Had she given me the slightest of courtesy before writing her sad story about my plays, and called me, she would have found out that:

Min qatel lil Daphne Caruana Galizia? (Who killed Daphne Caruana Galizia?) was never, repeat, never, written. It was a play I had commissioned (no I was not the intended author) inspired by the book How I killed Margaret Thatcher by Anthony Cartwright, written during Thatcher’s premiership. (The UK government tried unsuccessfully to ban it). Min Qatel lil Daphne Caruana Galizia was satire, where the infamous blogger was to be found dead followed by a hilarious whirlwind investigation. Both parties come under suspicion until the curtain falls on the revelation that she had choked on her own bile. That was the plot to be.

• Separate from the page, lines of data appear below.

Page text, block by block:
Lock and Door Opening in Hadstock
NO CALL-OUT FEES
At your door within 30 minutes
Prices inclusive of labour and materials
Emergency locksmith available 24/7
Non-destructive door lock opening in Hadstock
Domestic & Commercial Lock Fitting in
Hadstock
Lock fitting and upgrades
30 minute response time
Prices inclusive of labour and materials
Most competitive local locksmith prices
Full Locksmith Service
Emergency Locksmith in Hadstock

The Manoel Theatre was informed that I was developing this play and they immediately had reservations. At this time no one had read anything. There was nothing to read! Still, on the merit of the title alone, the national theatre refused to have anything to do with this proposed production. 

The author was taking his time in delivering and I insisted to read the 10 pages he had prepared. (It takes a year of development to finish a script.) What I read I did not like, and I decided to stop the development. The author was paid up to that stage of development and the matter died there.

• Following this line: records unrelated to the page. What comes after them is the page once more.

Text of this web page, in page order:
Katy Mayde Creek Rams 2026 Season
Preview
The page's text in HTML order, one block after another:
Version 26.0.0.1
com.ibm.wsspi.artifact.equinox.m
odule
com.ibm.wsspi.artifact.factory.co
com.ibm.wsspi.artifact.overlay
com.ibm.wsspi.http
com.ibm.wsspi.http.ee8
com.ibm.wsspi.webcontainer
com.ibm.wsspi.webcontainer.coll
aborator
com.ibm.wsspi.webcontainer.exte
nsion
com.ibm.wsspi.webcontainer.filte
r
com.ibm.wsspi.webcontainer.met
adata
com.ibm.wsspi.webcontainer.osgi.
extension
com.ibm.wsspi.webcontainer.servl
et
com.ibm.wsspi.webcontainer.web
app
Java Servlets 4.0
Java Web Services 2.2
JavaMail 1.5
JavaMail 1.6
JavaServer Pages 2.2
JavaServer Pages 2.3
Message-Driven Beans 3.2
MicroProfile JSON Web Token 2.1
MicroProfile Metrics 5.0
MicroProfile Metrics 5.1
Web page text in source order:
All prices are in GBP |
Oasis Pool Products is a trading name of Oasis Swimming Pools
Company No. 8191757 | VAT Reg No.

So much for accurate journalism! Have you seen the hit show The Good Fight? The title’s sequence features an exploding image of Donald Trump. The show eviscerated Trump during its three seasons with subversive plots galore. Also, a recent production of Julius Ceasar in New York, where all characters appeared in modern dress and located in the White House instead of Rome, portrayed the character of Ceasar as Trump, with orange wig and red tie. He is of course murdered on stage.  There are many other examples.

Then, last year, 2019, a year after I left Valletta 2018, I wrote the satire Ix-Xiħa. I was called to meet Kenneth Zammit Tabona at the Manoel. During a very pleasant conversation he told me how much he liked the script (as did other members of the board) and in a very pleasant manner he suggested that I remove all real names and rewrite the way I was making fun of Maltese aristocracy, which he found insulting. A day later he rejected the script. The reason he gave me was that in his view, the Maltese public is not ready for this kind of theatre.

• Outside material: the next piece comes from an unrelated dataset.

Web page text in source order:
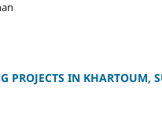
PROJECTS IN KHARTOUM,

Ix-Xiħa is a scathing, hilarious send-up about Maltese politics, targeting both parties. One of the main characters is a blogger. We had tried, unsuccessfully, to do this in a previous commissioned production, Sibna iż-żejt. It was not one of our best, far from it. In it was a cartoonish representation of Caruana Galizia and the irony of it all, I cut that scene after the first night. It just did not work. Żejt made fun of the Joseph Muscat premiership and ended with a violent coup d’etat by the Nationalist Party.  Hmmmm. 

I insisted on finding a political satire and when the search proved futile I decided to write it myself. Ix-xiħa is much more than the subplot featuring the blogger character. Following the death of a rich Maltese aristocrat, her four adult children discover that she had left her millions in the hands of her maid for her to decide how the inheritance was to be divided... You’ll have to come see it to see what happens next. Yes, one of the characters is based on Caruana Galizia and the satire is scathing, in your face, and shockingly familiar.

Petra did not read Ix-xiħa, and yet she accuses me of collusion with the government in an attempt of planting hate against Daphne. Oh well, now you know. How absurd is that?